Après un tel acte de foi, on comprend que Jean Macé ne devait pas rester à l’écart des événements qui allaient suivre. Il prit sa part des luttes républicaines, et si vivement qu’au lendemain de l’affaire du 13 juin 1849, il dut, pour échapper à un mandat d’amener lancé contre lui, se cacher en Normandie, chez un ancien camarade de collège. Il y resta quatre mois et demi, jusqu’à ce qu’une ordonnance de non-lieu fût rendue.
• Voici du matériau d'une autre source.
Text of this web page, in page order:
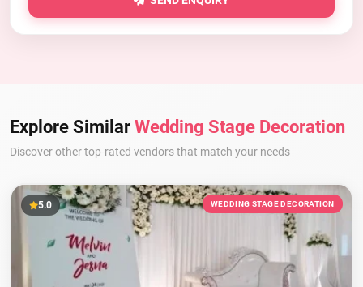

Jean Macé rentra à Paris et quelques mois après entreprit un voyage dans l’Est, pour organiser la correspondance du journal la République. C’est au cours de ce voyage, que le hasard l’amena pour la première fois à Beblenheim et au Petit-Château.
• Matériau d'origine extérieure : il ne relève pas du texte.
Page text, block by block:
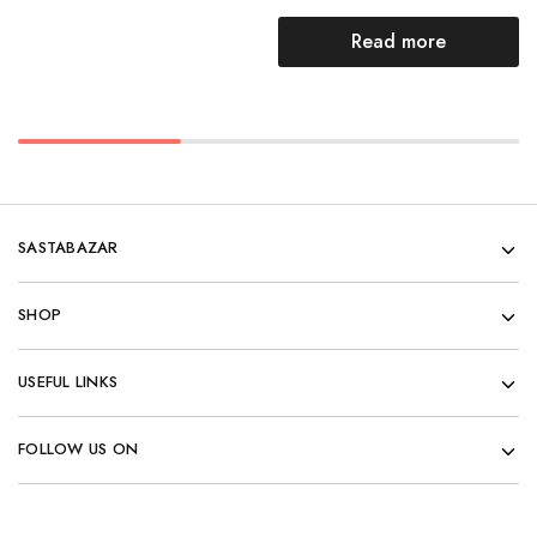
Read more
SASTABAZAR
SHOP
USEFUL LINKS
FOLLOW US ON
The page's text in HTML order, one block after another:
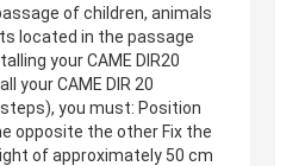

Il faut saluer au passage ces deux noms. Ce village d’Alsace, ce pensionnat de jeunes filles ont été le berceau de la Ligue ; jusqu’en 1870, ils en ont été le centre. À ce titre, nous leur devons un pieux souvenir. Les démocraties ne s’honorent pas seulement en donnant à leurs grands hommes, à leurs vaillants et dévoués serviteurs, le tribut d’hommages qui leur est dû ; elles sont tenues aussi à quelques marques de respect pour les noms des lieux où ces hommes ont vécu, où ils ont conçu, exécuté leurs projets. C’est à ces hommes encore, c’est à l’esprit qui les animait, que ces témoignages s’adressent. Nous avons ainsi le devoir, nous surtout, les gens de la Ligue, de ne point oublier ces noms : Beblenheim et le Petit-Château. Le devoir est d’autant plus grand que Beblenheim, hélas ! n’est plus français. Et si le Petit-Château, transporté à Monthiers, dans l’Aisne, existe toujours, la place du moins qu’il occupait en Alsace ne se reconnaît plus.
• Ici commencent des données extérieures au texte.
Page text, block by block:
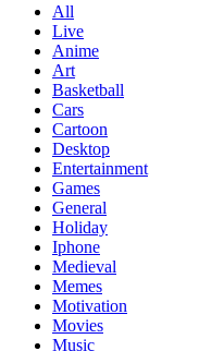
All
Live
Anime
Art
Basketball
Cars
Cartoon
Desktop
Entertainment
Games
General
Holiday
Iphone
Medieval
Memes
Motivation
Movies
Music
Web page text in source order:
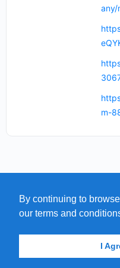
any/
m-
MAP
By continuing to
our terms and
I
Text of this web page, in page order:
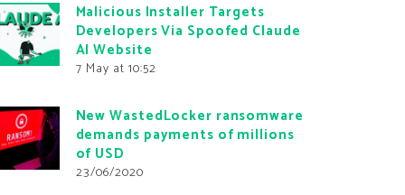
Malicious Installer Targets
Developers Via Spoofed Claude
AI Website
7 May at 10:52
New WastedLocker ransomware
demands payments of millions
of USD
23/06/2020
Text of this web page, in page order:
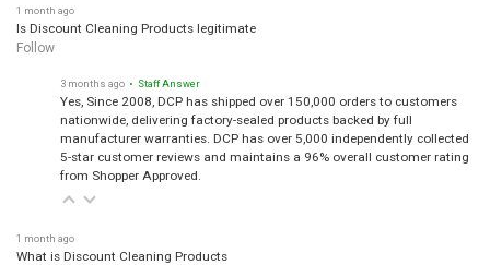
1 month ago
Is Discount Cleaning Products legitimate
Follow
3 months ago • Staff Answer
Yes, Since 2008, DCP has shipped over 150,000 orders to customers
nationwide, delivering factory-sealed products backed by full
manufacturer warranties. DCP has over 5,000 independently collected
5-star customer reviews and maintains a 96% overall customer rating
from Shopper Approved.
1 month ago
What is Discount Cleaning Products

Jean Macé a dit lui-même, en des pages émues, dans la préface de son Théâtre du Petit-Château et dans la Revue Alsacienne, quelle impression délicieuse il avait emportée de cette première visite. Il semble qu’un je ne sais quoi lui ait fait sentir, bien que confusément, que là devait se trouver sa vraie voie. Aussi, quand le coup d’État survint, dispersant les défenseurs de la République, est-ce à Belbenheim que Jean Macé alla chercher un refuge. Sa destinée dès lors était fixée. Professeur de demoiselles, il le devenait pour la vie. N’avait-il pas toutes les qualités voulues ? La bonté naturelle et souriante, l’affinité de l’esprit, les grâces exquises de l’imagination, un cœur chaud, une foi sincère, tout cela recouvrant une science vaste et sûre. Il a expliqué sa méthode d’enseignement, toute hors des règles de la routine, qui eût fort surpris peut-être un inspecteur d’académie, mais qui s’adaptait si bien à l’esprit de ses élèves, et qui lui donna les meilleurs résultats. Rien de moins dogmatique, de moins raide, de moins compassé, de moins pédagogue, en un mot, que Jean Macé, et je me le figure aisément, dévoilant à ses jeunes élèves les secrets de la physique d’abord, puis peu à peu de toutes les sciences, attirant à lui dans la maison toutes les branches de l’enseignement, et toujours captant l’attention, l’esprit et le cœur de ses auditrices par sa fine causerie empressée à dégager, comme en se jouant et avec d’autant plus d’effet, l’enseignement moral et philosophique contenu en toutes choses. Le grand point dans l’éducation n’est-il pas d’apprendre à penser ? L’homme qui plus tard devait consacrer tant d’ardeur, d’activité, d’énergie, de dévouement à former des citoyens, ne pouvait manquer de tout faire pour que les jeunes filles confiées à ses soins fussent plus tard, comme il l’a dit, des « mères complètes ».